Facts: In 1960, the Cuban Government confiscated the business and assets of the five leading
manufacturers of Havana cigars. After an intervention (nationalization) by Cuba, interventors
(those named to possess and occupy the seized businesses) nationalized five major cigar plants,
importing the cigars to different places including the United States. The former owners of the
five leading cigar manufacturers in Cuba (most of whom fled to the United States) brought
action against the petitioner and two other importers for the purchase price of cigars that had
been shipped to the importers from the seized Cuban plants. Some purchasers even mistakenly
paid money owed to the original owners for shipments made before the intervention to the
interventors.

Both the former owners and the interventors asserted their right to the sums due from the post-
intervention shipments.

The District Court, acknowledging that under the act of state doctrine, it had to give effect to
the 1960 confiscation as it purported to take the property of Cubans in Cuba, allowing
interventors to collect money for postintervention shipments, but held that the former owners
were entitled to the preintervention accounts receivable. Both District Court and Court of
Appeals held that interventors were not entitled to the preinterventions money collected.

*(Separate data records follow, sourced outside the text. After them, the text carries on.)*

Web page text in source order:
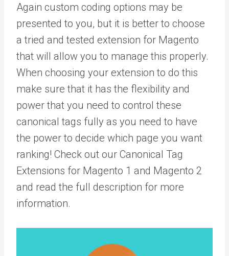
Again custom coding options may be
presented to you, but it is better to choose
a tried and tested extension for Magento
that will allow you to manage this properly.
When choosing your extension to do this
make sure that it has the flexibility and
power that you need to control these
canonical tags fully as you need to have
the power to decide which page you want
ranking! Check out our Canonical Tag
Extensions for Magento 1 and Magento 2
and read the full description for more
information.
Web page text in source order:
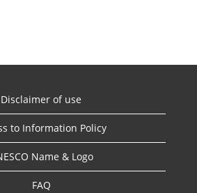
Disclaimer of use
to Information Policy
Name & Logo
FAQ
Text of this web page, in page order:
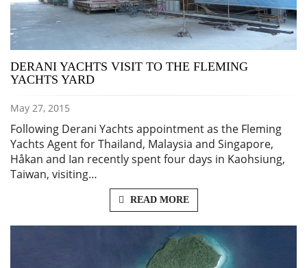
DERANI YACHTS VISIT TO THE FLEMING
YACHTS YARD
May 27, 2015
Following Derani Yachts appointment as the Fleming
Yachts Agent for Thailand, Malaysia and Singapore,
Håkan and Ian recently spent four days in Kaohsiung,
Taiwan, visiting…
READ MORE

The interventors countered that the repayment obligation is a quasi-contractual debt in Cuba and
that their refusal to pay was an act of state not subject to question in American courts. The
interventors are acting on behalf of the state and are therefore not subject to the American court
system.

Issue: Does the Supreme Court of the United States have jurisdiction to hear this case? Does the
Act of State Doctrine apply to Cuba?

Held:
On the issue of jurisdiction, the Supreme Court has jurisdiction in this case. There is nothing in
the record of this case revealing an act of state with respect to the interventors obligation to
return the sums mistakenly paid to them. There was no statute, decree, or order from the Cuban
Government refusing to pay. The interventors do not acquire state and governmental power by
virtue of their appointment. The interventors refusal to pay the mistakenly received funds does
not constitute an act of state it is merely commercial. Because Cuba is not acting as a state, ut
rather a commercial actor, the doctrine of restrictive sovereign immunity is to be applied. It
provides that foreign heads of state are not immune from repaying debts incurred from
transactions commercial in nature heads of state are not protected in the realm of commercial
action when acting only as commercial actors.